Deschamps et ses joueurs peuvent donc respirer après ce succès acquis dans la douleur et remercier une nouvelle fois leur capitaine et vedette, auteur de son septième but dans cette Coupe du monde, son 19e en phase finale, à une petite unité du record de Lionel Messi (20). L’attaquant du Real Madrid n’a pas tremblé au moment de s’élancer et cette 63e réalisation en 103 sélections vaut de l’or.
Les Bleus méconnaissables
Sous une chaleur étouffante (37°C), les Bleus n’ont pas été à la fête en cette journée de célébration des 250 ans de l’indépendance des États-Unis et ont eu bien du mal à emballer la partie.
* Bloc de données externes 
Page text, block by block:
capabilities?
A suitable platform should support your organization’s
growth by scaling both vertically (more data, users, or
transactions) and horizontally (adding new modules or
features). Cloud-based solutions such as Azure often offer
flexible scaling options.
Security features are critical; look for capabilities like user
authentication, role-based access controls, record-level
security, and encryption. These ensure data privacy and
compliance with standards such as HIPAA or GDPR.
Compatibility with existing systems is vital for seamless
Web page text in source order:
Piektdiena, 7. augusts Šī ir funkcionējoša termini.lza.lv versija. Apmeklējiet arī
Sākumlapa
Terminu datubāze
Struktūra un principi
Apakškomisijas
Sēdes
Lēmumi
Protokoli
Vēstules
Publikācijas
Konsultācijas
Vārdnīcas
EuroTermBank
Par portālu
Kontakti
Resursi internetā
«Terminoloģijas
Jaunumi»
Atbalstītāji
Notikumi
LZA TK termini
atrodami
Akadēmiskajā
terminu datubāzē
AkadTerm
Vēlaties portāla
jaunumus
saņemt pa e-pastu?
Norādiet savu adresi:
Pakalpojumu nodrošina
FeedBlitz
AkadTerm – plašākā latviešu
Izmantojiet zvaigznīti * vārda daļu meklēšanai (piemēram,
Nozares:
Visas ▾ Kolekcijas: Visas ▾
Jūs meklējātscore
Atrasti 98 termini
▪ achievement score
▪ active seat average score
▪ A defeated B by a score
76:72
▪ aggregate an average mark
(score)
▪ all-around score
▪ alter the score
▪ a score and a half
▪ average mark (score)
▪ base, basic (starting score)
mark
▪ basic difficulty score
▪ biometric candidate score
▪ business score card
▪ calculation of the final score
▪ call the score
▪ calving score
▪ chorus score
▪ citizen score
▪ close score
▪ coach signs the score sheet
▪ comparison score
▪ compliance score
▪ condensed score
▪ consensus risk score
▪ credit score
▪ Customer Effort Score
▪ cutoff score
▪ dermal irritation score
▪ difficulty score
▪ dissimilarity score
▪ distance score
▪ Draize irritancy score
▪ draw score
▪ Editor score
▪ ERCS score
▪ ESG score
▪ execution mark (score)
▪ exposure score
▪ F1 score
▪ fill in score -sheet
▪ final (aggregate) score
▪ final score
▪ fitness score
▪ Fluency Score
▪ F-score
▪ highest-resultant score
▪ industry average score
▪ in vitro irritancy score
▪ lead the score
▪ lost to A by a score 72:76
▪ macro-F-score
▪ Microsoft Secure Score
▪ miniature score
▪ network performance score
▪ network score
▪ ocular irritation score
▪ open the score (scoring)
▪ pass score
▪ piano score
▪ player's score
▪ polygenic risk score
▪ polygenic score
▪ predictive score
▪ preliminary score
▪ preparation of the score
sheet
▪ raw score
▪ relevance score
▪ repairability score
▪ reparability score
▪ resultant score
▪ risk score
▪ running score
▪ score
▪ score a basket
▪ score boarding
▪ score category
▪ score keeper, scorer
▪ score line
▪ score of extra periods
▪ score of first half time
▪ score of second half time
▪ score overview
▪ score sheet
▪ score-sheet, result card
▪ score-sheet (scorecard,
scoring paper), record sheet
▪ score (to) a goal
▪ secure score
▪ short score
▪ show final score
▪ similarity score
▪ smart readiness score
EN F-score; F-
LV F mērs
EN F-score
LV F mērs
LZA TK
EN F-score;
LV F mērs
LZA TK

On a ainsi eu peine à reconnaître l’attaque flamboyante qui a enchanté la compétition avec une moyenne d’au moins trois buts par rencontre.
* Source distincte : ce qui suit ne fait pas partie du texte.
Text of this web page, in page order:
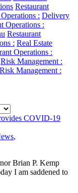
Restaurant
: Delivery
Operations :
Restaurant
: Real Estate
Operations :
Risk Management :
Risk Management :
COVID-19
,
Brian P. Kemp
I am saddened to
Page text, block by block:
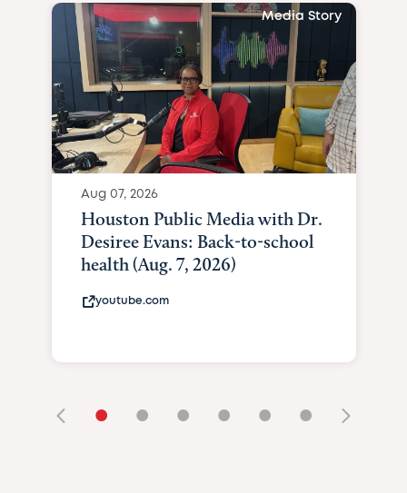
Media Story
Aug 07, 2026
Houston Public Media with Dr.
Desiree Evans: Back-to-school
health (Aug. 7, 2026)
youtube.com
• • • • • •
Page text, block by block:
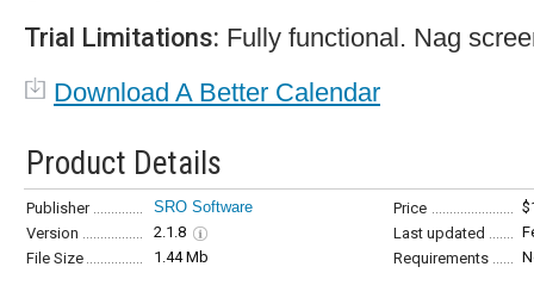
Trial Limitations: Fully functional. Nag
Download A Better Calendar
Product Details
Publisher SRO Software Price
Version
2.1.8 Last updated
File Size
1.44 Mb Requirements
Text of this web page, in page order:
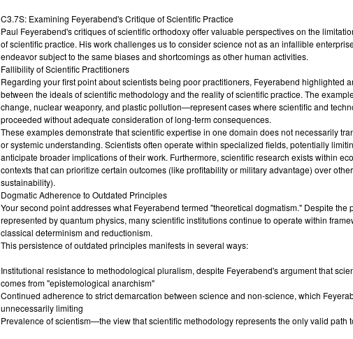
C3.7S: Examining Feyerabend's Critique of Scientific Practice
Paul Feyerabend's critiques of scientific orthodoxy offer valuable perspectives on the
of scientific practice. His work challenges us to consider science not as an infallible
endeavor subject to the same biases and shortcomings as other human activities.
Fallibility of Scientific Practitioners
Regarding your first point about scientists being poor practitioners, Feyerabend highlighted
between the ideals of scientific methodology and the reality of scientific practice. The
change, nuclear weaponry, and plastic pollution—represent cases where scientific and
proceeded without adequate consideration of long-term consequences.
These examples demonstrate that scientific expertise in one domain does not necessarily
or systemic understanding. Scientists often operate within specialized fields, potentially
anticipate broader implications of their work. Furthermore, scientific research exists within
contexts that can prioritize certain outcomes (like profitability or military advantage) over
sustainability).
Dogmatic Adherence to Outdated Principles
Your second point addresses what Feyerabend termed "theoretical dogmatism." Despite the
represented by quantum physics, many scientific institutions continue to operate within
classical determinism and reductionism.
This persistence of outdated principles manifests in several ways:
Institutional resistance to methodological pluralism, despite Feyerabend's argument that
comes from "epistemological anarchism"
Continued adherence to strict demarcation between science and non-science, which
unnecessarily limiting
Prevalence of scientism—the view that scientific methodology represents the only valid path
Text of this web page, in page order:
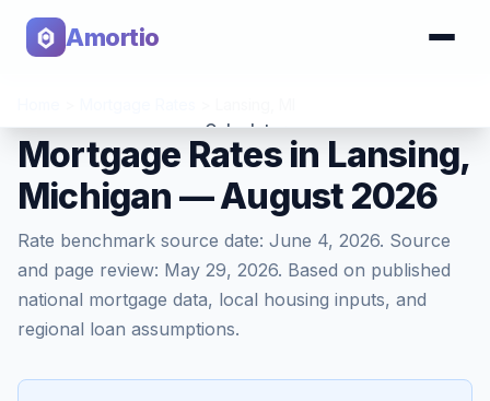
Amortio
Calculator
Tools
Mortgage Rates in Lansing,
Michigan — August 2026
Rate benchmark source date: June 4, 2026. Source
and page review: May 29, 2026. Based on published
national mortgage data, local housing inputs, and
regional loan assumptions.
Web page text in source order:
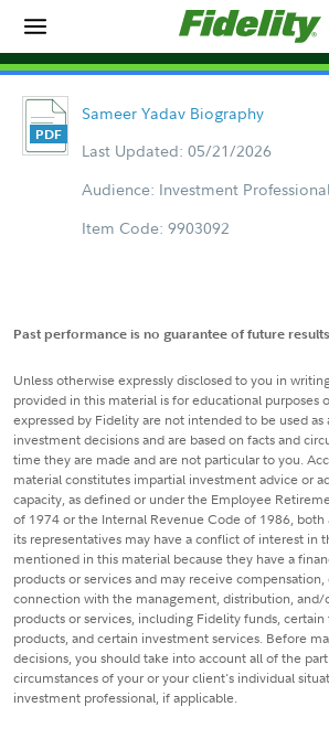
Sameer Yadav Biography
Last Updated: 05/21/2026
Audience: Investment
Item Code: 9903092
Past performance is no guarantee of future
Unless otherwise expressly disclosed to you in
provided in this material is for educational purposes
expressed by Fidelity are not intended to be used as
investment decisions and are based on facts and
time they are made and are not particular to you.
material constitutes impartial investment advice or
capacity, as defined or under the Employee
of 1974 or the Internal Revenue Code of 1986, both
its representatives may have a conflict of interest in
mentioned in this material because they have a
products or services and may receive
connection with the management, distribution, and/
products or services, including Fidelity funds,
products, and certain investment services. Before
decisions, you should take into account all of the
circumstances of your or your client's individual
investment professional, if applicable.
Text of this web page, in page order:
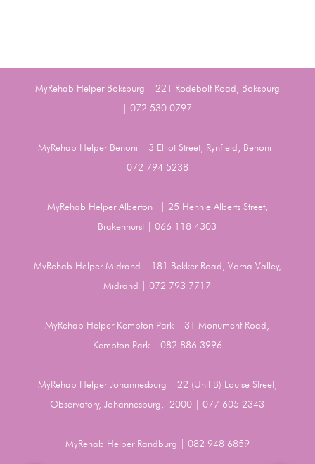
MyRehab Helper Boksburg | 221 Rodebolt Road, Boksburg
| 072 530 0797
MyRehab Helper Benoni | 3 Elliot Street, Rynfield, Benoni|
072 794 5238
MyRehab Helper Alberton| | 25 Hennie Alberts Street,
Brakenhurst | 066 118 4303
MyRehab Helper Midrand | 181 Bekker Road, Vorna Valley,
Midrand | 072 793 7717
MyRehab Helper Kempton Park | 31 Monument Road,
Kempton Park | 082 886 3996
MyRehab Helper Johannesburg | 22 (Unit B) Louise Street,
Observatory, Johannesburg, 2000 | 077 605 2343
MyRehab Helper Randburg | 082 948 6859
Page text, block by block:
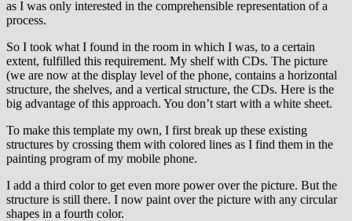
as I was only interested in the comprehensible representation of a
process.
So I took what I found in the room in which I was, to a certain
extent, fulfilled this requirement. My shelf with CDs. The picture
(we are now at the display level of the phone, contains a horizontal
structure, the shelves, and a vertical structure, the CDs. Here is the
big advantage of this approach. You don’t start with a white sheet.
To make this template my own, I first break up these existing
structures by crossing them with colored lines as I find them in the
painting program of my mobile phone.
I add a third color to get even more power over the picture. But the
structure is still there. I now paint over the picture with any circular
shapes in a fourth color.
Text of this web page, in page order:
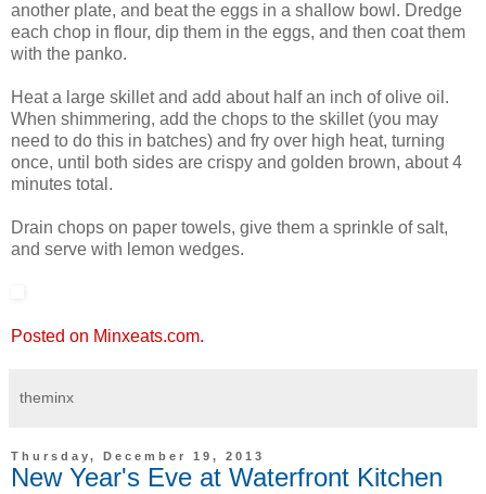
another plate, and beat the eggs in a shallow bowl. Dredge
each chop in flour, dip them in the eggs, and then coat them
with the panko.
Heat a large skillet and add about half an inch of olive oil.
When shimmering, add the chops to the skillet (you may
need to do this in batches) and fry over high heat, turning
once, until both sides are crispy and golden brown, about 4
minutes total.
Drain chops on paper towels, give them a sprinkle of salt,
and serve with lemon wedges.
Posted on Minxeats.com.
theminx
Thursday, December 19, 2013
New Year's Eve at Waterfront Kitchen
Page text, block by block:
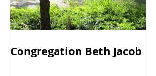
Congregation Beth Jacob
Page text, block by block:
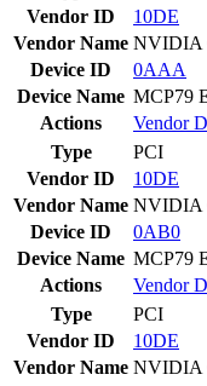
Vendor ID
10DE
Vendor Name NVIDIA
Device ID
0AAA
Device Name MCP79
Actions
Vendor
Type
PCI
Vendor ID
10DE
Vendor Name NVIDIA
Device ID
0AB0
Device Name MCP79
Actions
Vendor
Type
PCI
Vendor ID
10DE
Vendor Name NVIDIA
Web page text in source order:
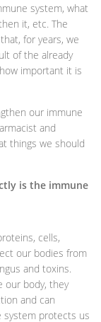
system, what
it, etc. The
for years, we
of the already
important it is
our immune
and
things we should
is the immune
cells,
our bodies from
and toxins.
our body, they
and can
system protects us
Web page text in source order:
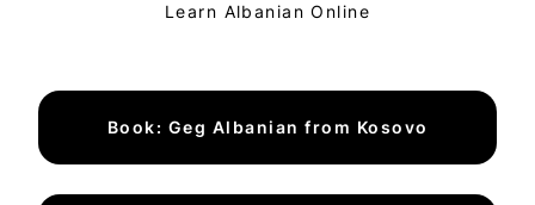
Learn Albanian Online
Book: Geg Albanian from Kosovo

L’équipe de France a été méconnaissable, incapable de se créer des occasions dignes de ce nom face à de très faibles Paraguayens, malgré une possession de balle et une domination de tous les instants.
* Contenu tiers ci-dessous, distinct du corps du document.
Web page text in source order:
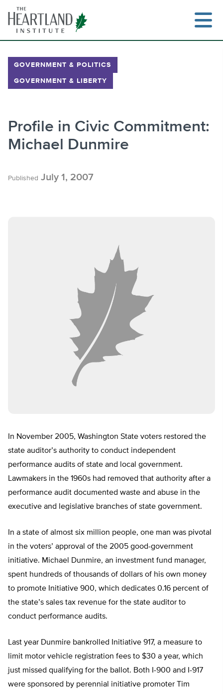
content
GOVERNMENT & POLITICS
GOVERNMENT & LIBERTY
Profile in Civic Commitment:
Michael Dunmire
Published July 1, 2007
In November 2005, Washington State voters restored the
state auditor’s authority to conduct independent
performance audits of state and local government.
Lawmakers in the 1960s had removed that authority after a
performance audit documented waste and abuse in the
executive and legislative branches of state government.
In a state of almost six million people, one man was pivotal
in the voters’ approval of the 2005 good-government
initiative. Michael Dunmire, an investment fund manager,
spent hundreds of thousands of dollars of his own money
to promote Initiative 900, which dedicates 0.16 percent of
the state’s sales tax revenue for the state auditor to
conduct performance audits.
Last year Dunmire bankrolled Initiative 917, a measure to
limit motor vehicle registration fees to $30 a year, which
just missed qualifying for the ballot. Both I-900 and I-917
were sponsored by perennial initiative promoter Tim
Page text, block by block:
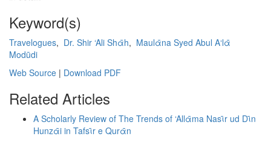
Keyword(s)
Travelogues, Dr. Shir ‘Ali Shᾱh, Maulᾱna Syed Abul A‘lᾱ
Modūdi
Web Source | Download PDF
Related Articles
A Scholarly Review of The Trends of ‘Allᾱma Nasῑr ud Dῑn
Hunzᾱi in Tafsῑr e Qurᾱn
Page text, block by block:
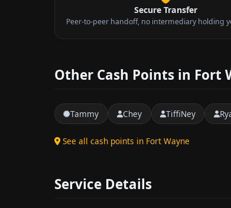
Secure Transfer
Peer-to-peer handoff, no intermediary holding
Other Cash Points in Fort
Tammy Chey TiffiNey
See all cash points in Fort Wayne
Service Details
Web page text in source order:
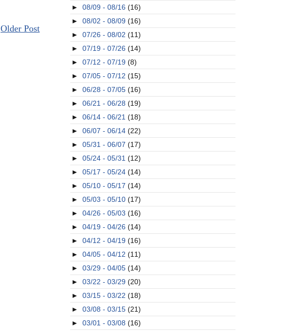
Older Post
► 08/09 - 08/16 (16)
► 08/02 - 08/09 (16)
► 07/26 - 08/02 (11)
► 07/19 - 07/26 (14)
► 07/12 - 07/19 (8)
► 07/05 - 07/12 (15)
► 06/28 - 07/05 (16)
► 06/21 - 06/28 (19)
► 06/14 - 06/21 (18)
► 06/07 - 06/14 (22)
► 05/31 - 06/07 (17)
► 05/24 - 05/31 (12)
► 05/17 - 05/24 (14)
► 05/10 - 05/17 (14)
► 05/03 - 05/10 (17)
► 04/26 - 05/03 (16)
► 04/19 - 04/26 (14)
► 04/12 - 04/19 (16)
► 04/05 - 04/12 (11)
► 03/29 - 04/05 (14)
► 03/22 - 03/29 (20)
► 03/15 - 03/22 (18)
► 03/08 - 03/15 (21)
► 03/01 - 03/08 (16)
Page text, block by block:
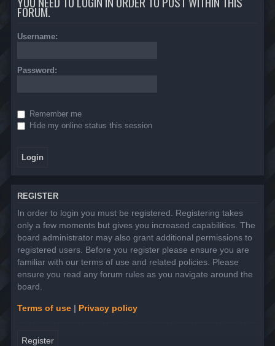
FORUM.
Username:
Password:
Remember me
Hide my online status this session
REGISTER
In order to login you must be registered. Registering takes
only a few moments but gives you increased capabilities. The
board administrator may also grant additional permissions to
registered users. Before you register please ensure you are
familiar with our terms of use and related policies. Please
ensure you read any forum rules as you navigate around the
board.
Terms of use | Privacy policy
Register
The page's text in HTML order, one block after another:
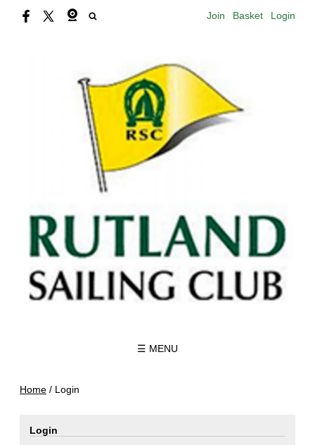
Join Basket Login
☰ MENU
Home / Login
Login
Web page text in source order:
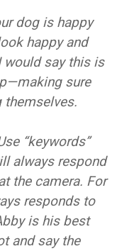
dog is happy
happy and
would say this is
sure
themselves.
“keywords”
always respond
the camera. For
responds to
is his best
and say the
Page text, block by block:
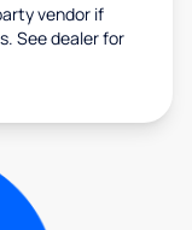
vendor if
See dealer for
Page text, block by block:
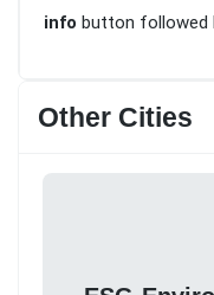
info button followed
Other Cities

Il fallait en faire largement plus pour bousculer une défense très regroupée et déstabiliser des joueurs rompus au combat et bien décidés à employer tous les moyens, même les moins licites, pour s’imposer, comme ils avaient si bien su le faire pour se débarrasser des Allemands en seizième de finale au bout de la séance des tirs au but.
Petites fautes, gain de temps : les Paraguayens ont usé de tous les ressorts à leur disposition pour pourrir le match et sauvegarder leurs chances contre l’ogre de cette Coupe du monde.
La canicule qui sévit sur la moitié est des États-Unis a sans doute nivelé les valeurs et empêché les Bleus de se montrer percutants et de mettre de la vitesse dans leur jeu.
Frayeurs et souffrance
Mbappé, monstrueux jusqu’à là, a été quasiment absent des débats, à part sur son penalty, et n’a pas eu grand-chose à se mettre sous la dent, ratant une tentative de la tête en première demie. Puis, il a très mal négocié un long dégagement en profondeur de Mike Maignan et de se buter sur Orlando Gill, le gardien paraguayen, sur un tir enroulé, puis sur deux frappes à bout portant dans les arrêts de jeu.
Ses deux compères Michael Olise et Ousmane Dembélé ont été plus actifs, mais avec un déchet inhabituel. Olise, qui avait illuminé la Coupe du monde par sa science de la passe, n’a jamais trouvé l’ouverture pour placer les attaquants dans de bonnes conditions, perdant quelques ballons chauds, à l’instar de Dembélé.
Les menaces françaises sont donc venues essentiellement de loin.
Après avoir illuminé le monde, la France s’est donc fait des frayeurs et s’est qualifiée dans la souffrance. Une panoplie de plus dans son arsenal qui pourra lui servir pour la suite, sans doute dès le quart de finale contre le Maroc.